Por piedad, hazme este favor, y hazlo para ti mismo, sal a la calle y respira y prométete con todo tu corazón que de hoy en adelante no desperdiciarás el tiempo y comenzarás a vivir. Hoy.

La princesa subnormal


El insomnio no es el mayor dilema de la princesa que durmió cien años, su mayor disyuntiva es que no ha encontrado su lugar en este tiempo y este espacio.

Los castillos han resultado lugares caros para vivir, su linaje real decayó durante su largo reposo y se han tenido que mudar a un apartamento en una pequeña ciudad que está repleta de ruidos, robos y rarezas.

No se adapta a los autos y le cuesta sobremanera engancharse a una plática, ya sea sobre moda, música o Marte, que para el caso ya le da lo mismo, porque no entiende porque ha dejado de comprender al mundo y el mundo no logra entenderle a ella.

Los celulares le provocan un miedo insospechable, sus vibraciones, sus conversaciones encerradas en esa pequeña caja mágica, en sus tiempos esa clase de brujería era penada con la hoguera y en estos días incomprensibles hasta la costumbre de quemar a las personas ha perdido su lugar en la sociedad.

Por las noches sin sueño seguirá quebrándose la cabeza al intentar usar una computadora, algún día dejará de temerle a la estufa y a la regadera, aunque no dejará de extrañar a sus lacayos y a la corte real, lo que es verdad es que no volverá a ver al dragón de la torre en que le encerraron a dormir y por extraño que parezca ese detalle probablemente la haría acercarse más a lo que para ella era normal.

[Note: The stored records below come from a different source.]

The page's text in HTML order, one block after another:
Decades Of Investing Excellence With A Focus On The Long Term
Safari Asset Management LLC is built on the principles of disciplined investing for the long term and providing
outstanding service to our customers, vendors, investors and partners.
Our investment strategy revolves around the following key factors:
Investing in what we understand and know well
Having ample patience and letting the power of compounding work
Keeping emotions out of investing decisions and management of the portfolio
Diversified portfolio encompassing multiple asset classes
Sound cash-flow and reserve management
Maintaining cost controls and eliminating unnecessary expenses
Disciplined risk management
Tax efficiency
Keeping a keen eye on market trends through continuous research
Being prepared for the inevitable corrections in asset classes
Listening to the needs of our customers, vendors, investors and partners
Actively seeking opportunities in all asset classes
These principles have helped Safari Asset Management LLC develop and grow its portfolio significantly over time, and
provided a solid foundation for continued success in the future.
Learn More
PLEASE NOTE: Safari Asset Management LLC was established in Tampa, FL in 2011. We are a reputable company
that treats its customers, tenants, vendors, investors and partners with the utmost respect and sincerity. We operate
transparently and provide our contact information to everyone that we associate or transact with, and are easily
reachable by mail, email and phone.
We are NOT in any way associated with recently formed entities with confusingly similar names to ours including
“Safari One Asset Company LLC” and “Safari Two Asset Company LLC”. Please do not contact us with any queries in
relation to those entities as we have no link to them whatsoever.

“Hoy lo normal está sobrevalorado” dice la princesa. Y estamos de acuerdo.

P.S.

Estimados lectores, pocas veces he tenido suerte en que algo de lo que escribo se refleje en un ámbito externo a este blog, pero quiero compartirles que este cuento ganó uno de los 5 premios del concurso “Cuenta con Nacho” un homenaje a Ignacio Padilla por parte de la FIL para conmemorar el Día Internacional del Libro. Y debo decir que si me da alguito de orgullo jeje. Fin del comunicado.